Instructions to follow
Please copy every line of the records below that holds the word "issue".

[Opening Stored data section]

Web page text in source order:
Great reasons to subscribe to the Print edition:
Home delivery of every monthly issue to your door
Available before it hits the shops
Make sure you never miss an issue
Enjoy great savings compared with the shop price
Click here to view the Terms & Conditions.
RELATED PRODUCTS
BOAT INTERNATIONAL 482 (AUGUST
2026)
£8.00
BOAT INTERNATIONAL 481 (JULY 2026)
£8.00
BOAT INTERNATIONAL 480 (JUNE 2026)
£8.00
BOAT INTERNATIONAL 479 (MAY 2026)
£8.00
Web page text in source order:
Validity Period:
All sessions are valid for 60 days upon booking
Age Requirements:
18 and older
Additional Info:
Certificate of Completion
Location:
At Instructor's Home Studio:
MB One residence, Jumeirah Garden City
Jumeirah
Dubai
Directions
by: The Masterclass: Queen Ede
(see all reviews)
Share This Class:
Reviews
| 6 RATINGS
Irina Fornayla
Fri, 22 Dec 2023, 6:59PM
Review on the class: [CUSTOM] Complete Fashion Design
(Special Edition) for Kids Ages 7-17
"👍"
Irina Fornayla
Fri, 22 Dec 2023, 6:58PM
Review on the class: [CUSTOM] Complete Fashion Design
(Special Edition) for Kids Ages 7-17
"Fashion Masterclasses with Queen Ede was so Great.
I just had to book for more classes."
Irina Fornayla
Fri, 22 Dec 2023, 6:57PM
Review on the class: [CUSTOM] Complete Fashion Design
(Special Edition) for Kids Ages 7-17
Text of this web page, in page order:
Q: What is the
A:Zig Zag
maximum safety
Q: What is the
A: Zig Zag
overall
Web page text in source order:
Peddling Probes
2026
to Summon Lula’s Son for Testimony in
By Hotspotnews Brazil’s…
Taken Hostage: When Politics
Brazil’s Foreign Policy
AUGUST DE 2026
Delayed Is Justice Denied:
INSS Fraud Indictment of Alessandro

[Closing Stored data section]

Reply to the task
Home delivery of every monthly issue to your door
Make sure you never miss an issue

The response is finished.